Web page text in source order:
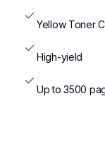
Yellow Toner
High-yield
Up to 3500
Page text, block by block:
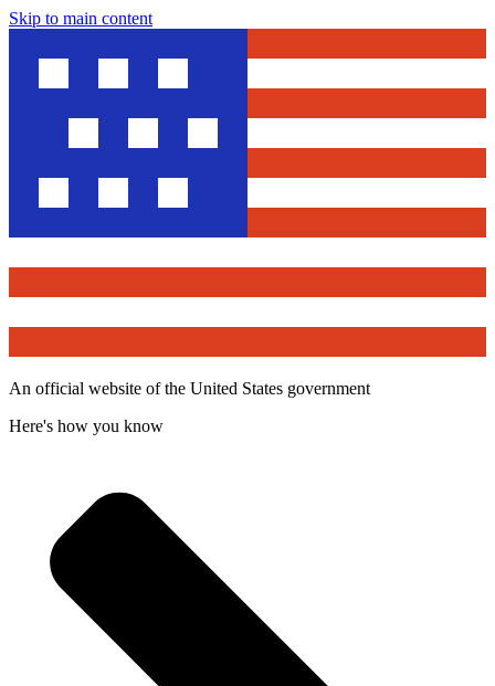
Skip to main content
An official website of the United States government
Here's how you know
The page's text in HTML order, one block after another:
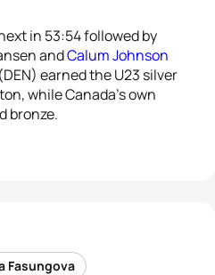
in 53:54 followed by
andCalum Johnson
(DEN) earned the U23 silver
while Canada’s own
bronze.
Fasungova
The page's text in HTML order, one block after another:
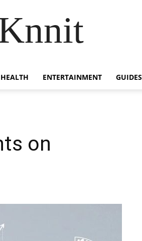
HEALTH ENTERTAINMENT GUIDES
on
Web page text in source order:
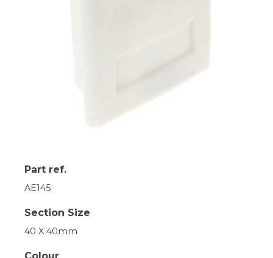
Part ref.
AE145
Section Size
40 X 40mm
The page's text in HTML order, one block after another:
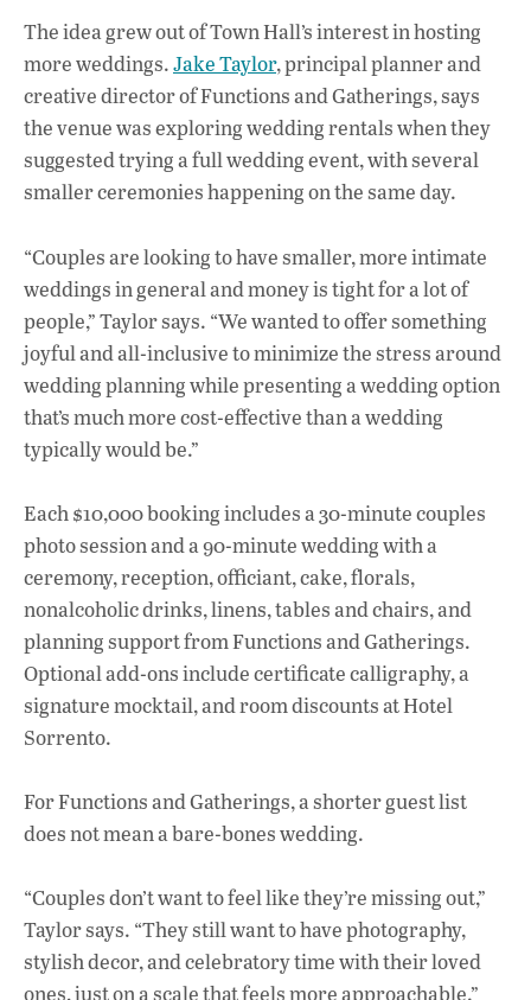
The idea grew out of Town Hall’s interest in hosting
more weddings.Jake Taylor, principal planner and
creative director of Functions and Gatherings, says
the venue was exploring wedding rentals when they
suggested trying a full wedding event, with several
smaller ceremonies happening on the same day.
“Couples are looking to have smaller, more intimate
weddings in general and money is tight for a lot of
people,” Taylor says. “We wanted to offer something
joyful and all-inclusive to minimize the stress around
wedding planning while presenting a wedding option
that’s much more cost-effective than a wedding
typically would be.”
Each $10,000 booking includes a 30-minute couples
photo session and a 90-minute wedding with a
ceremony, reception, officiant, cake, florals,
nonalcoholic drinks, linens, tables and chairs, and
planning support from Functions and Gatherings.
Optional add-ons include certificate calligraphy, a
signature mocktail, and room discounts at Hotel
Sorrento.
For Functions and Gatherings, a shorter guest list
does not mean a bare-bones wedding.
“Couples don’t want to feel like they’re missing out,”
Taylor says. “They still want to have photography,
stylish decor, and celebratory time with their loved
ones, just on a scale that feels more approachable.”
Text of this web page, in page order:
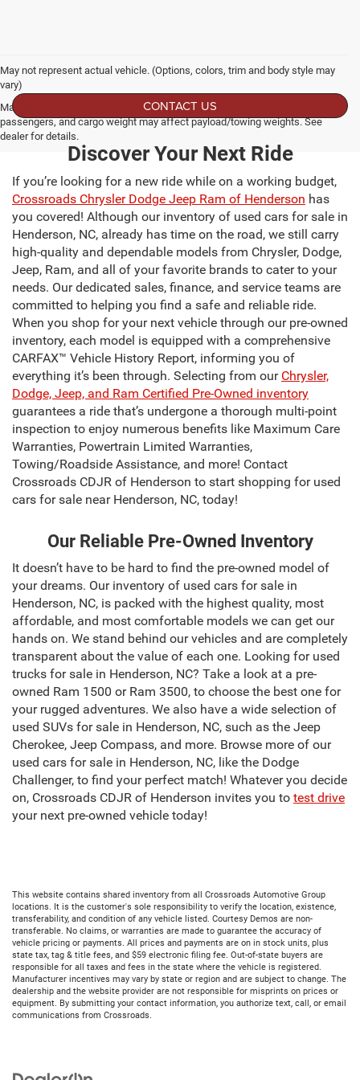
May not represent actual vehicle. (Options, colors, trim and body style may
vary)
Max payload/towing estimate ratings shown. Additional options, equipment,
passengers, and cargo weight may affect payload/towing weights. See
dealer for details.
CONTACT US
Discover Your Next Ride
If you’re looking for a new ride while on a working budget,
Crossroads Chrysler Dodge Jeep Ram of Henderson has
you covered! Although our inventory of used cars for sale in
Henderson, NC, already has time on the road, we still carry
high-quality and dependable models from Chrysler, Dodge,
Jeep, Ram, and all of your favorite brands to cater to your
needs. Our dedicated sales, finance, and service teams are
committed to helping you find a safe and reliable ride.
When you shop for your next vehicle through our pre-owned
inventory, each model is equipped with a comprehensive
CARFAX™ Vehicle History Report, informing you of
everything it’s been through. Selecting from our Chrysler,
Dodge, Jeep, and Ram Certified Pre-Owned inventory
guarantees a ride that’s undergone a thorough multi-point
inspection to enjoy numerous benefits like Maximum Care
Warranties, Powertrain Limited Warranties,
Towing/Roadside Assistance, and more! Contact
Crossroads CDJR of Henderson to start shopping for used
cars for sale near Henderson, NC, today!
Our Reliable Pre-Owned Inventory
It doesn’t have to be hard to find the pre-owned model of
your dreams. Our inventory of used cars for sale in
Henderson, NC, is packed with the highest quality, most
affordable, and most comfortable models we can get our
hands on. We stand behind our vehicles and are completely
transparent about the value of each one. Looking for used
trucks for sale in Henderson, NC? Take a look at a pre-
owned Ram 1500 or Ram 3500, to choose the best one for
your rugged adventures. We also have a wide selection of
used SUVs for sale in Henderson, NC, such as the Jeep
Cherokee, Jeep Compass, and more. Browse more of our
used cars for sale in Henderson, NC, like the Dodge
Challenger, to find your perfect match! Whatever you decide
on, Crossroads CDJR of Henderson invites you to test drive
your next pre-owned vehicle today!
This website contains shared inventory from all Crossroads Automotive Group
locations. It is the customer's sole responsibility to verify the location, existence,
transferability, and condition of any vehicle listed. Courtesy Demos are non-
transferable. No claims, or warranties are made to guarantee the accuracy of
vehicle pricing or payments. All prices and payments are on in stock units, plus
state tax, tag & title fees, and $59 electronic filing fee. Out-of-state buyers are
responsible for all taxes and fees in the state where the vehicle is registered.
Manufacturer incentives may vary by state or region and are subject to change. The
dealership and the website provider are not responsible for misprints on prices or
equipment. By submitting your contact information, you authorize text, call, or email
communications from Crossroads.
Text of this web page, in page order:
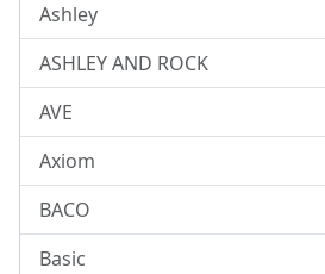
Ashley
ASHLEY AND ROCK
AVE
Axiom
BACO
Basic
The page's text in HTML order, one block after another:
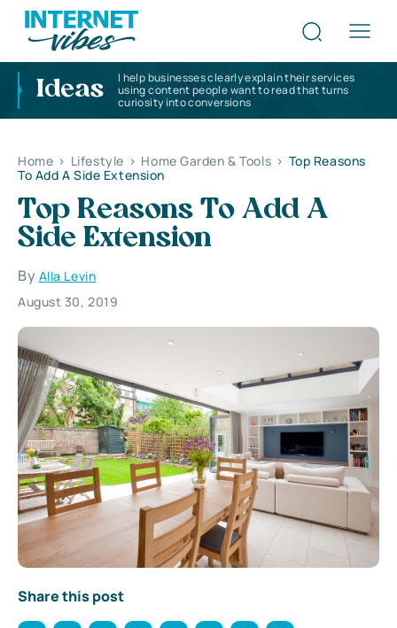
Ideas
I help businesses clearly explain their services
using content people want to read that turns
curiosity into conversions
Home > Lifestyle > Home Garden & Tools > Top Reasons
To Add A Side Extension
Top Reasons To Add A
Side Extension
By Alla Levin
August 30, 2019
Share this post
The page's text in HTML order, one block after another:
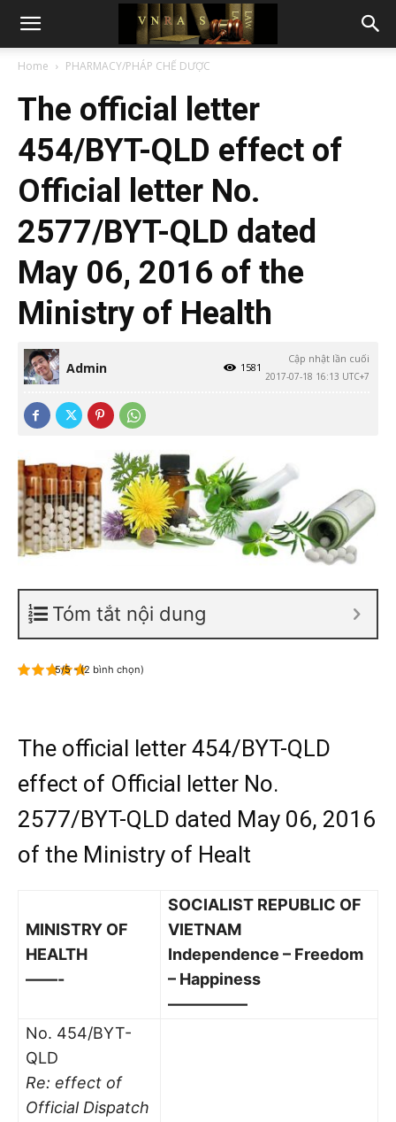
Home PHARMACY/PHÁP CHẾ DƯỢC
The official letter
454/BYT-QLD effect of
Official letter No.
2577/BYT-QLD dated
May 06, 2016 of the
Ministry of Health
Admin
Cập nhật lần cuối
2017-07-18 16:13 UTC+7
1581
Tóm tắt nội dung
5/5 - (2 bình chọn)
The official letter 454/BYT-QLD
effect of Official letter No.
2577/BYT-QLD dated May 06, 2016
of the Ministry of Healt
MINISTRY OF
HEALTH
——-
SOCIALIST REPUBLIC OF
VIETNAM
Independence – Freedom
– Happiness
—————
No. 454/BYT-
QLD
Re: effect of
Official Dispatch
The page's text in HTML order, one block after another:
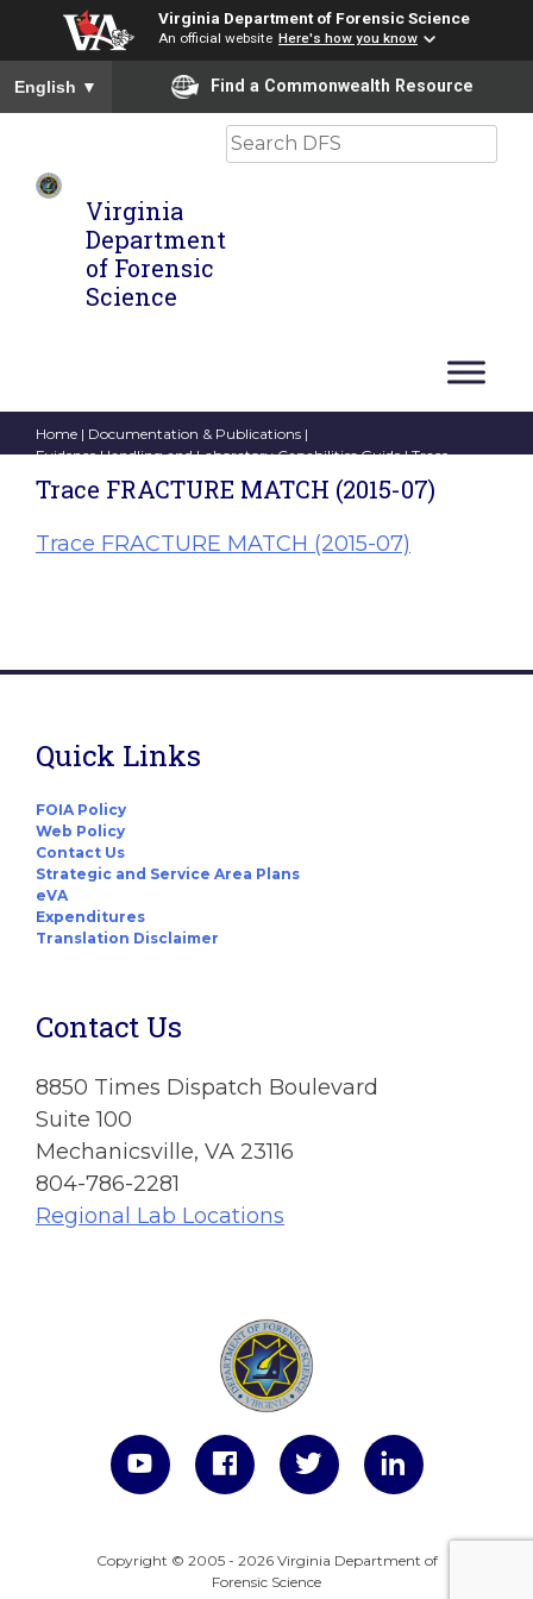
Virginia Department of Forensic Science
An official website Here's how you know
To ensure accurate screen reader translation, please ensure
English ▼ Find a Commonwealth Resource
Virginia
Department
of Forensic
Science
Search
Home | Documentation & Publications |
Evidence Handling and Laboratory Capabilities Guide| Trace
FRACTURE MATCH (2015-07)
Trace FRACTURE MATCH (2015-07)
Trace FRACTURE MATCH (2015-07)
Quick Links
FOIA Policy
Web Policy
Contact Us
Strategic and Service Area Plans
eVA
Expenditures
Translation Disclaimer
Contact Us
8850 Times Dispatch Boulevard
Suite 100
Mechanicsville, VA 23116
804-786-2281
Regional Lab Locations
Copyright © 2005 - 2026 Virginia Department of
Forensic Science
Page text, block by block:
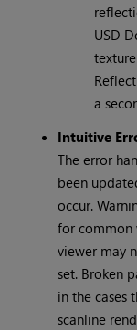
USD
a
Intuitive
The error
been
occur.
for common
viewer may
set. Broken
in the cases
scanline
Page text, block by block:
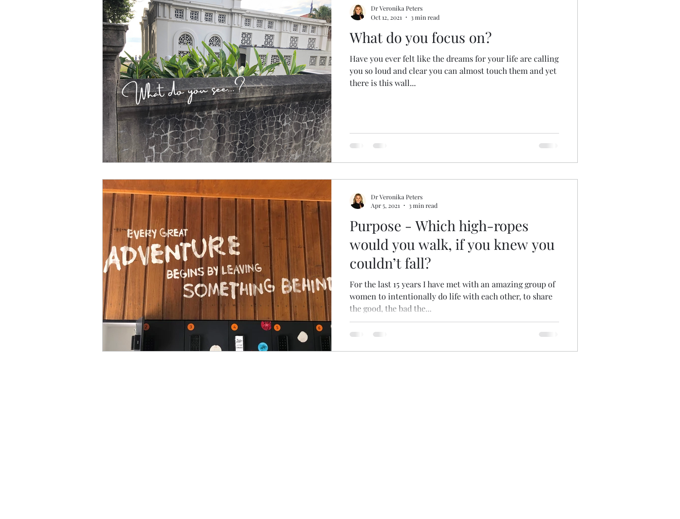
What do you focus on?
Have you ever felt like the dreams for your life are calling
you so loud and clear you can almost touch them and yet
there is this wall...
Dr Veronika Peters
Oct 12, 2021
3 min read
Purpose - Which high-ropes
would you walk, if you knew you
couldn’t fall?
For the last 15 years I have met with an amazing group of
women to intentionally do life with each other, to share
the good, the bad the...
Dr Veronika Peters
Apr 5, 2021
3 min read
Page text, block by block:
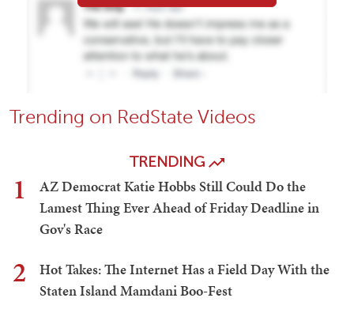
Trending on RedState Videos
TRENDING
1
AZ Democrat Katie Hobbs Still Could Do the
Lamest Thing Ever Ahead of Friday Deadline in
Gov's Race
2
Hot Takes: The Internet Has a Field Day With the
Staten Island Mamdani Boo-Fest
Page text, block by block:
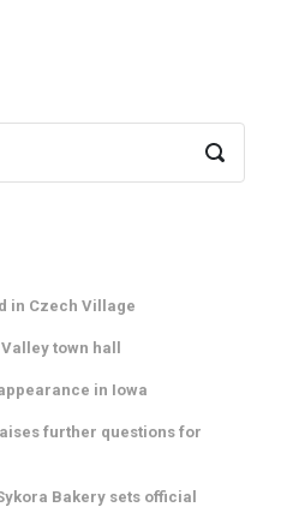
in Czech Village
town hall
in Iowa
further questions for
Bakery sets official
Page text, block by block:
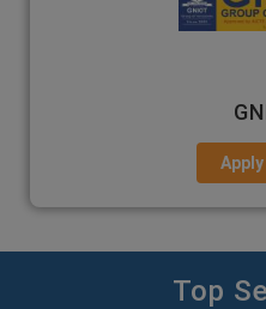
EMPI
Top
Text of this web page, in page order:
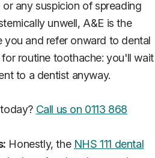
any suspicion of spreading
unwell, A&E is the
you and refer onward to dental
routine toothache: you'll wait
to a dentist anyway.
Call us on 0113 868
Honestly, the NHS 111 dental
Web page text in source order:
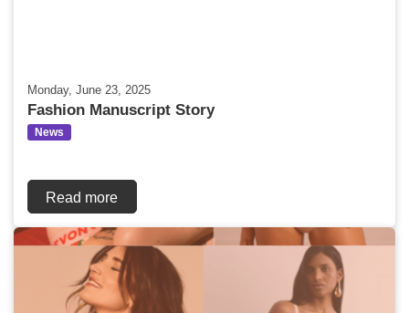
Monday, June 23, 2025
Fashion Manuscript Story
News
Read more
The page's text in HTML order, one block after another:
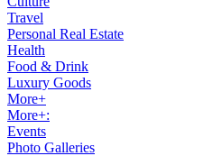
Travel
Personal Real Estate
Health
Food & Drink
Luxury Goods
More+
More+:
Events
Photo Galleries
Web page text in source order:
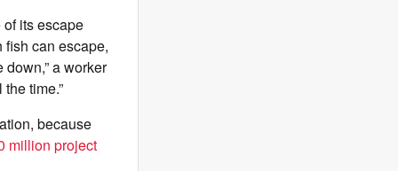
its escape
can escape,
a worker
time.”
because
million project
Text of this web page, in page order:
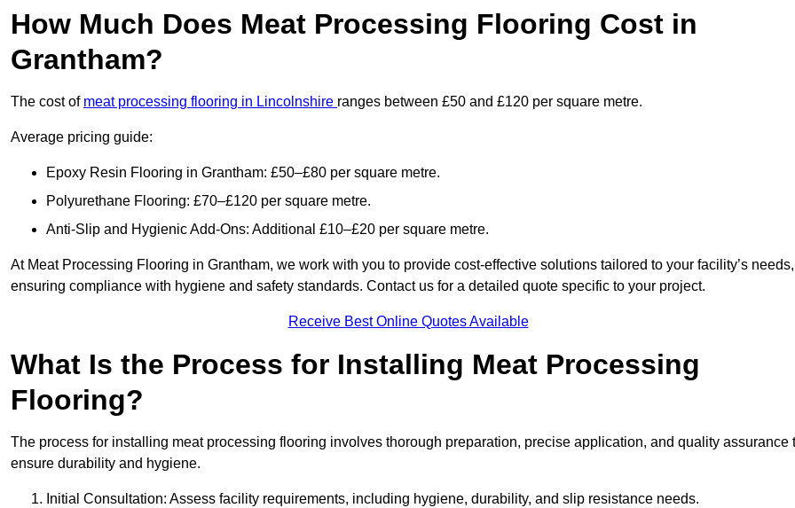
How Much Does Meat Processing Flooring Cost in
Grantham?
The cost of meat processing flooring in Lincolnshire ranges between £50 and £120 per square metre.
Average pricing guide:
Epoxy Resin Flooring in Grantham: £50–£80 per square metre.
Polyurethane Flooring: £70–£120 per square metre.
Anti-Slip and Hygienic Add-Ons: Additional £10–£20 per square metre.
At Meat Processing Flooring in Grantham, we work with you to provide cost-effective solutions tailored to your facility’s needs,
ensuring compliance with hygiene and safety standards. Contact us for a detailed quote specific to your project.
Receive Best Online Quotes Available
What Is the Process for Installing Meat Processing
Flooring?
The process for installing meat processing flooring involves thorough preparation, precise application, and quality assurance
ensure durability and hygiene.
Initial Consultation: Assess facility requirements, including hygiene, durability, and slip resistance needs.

________________

(Instructions to follow) A single figure is required: how many lines above contain the word "responsible".

(Expected answer) 2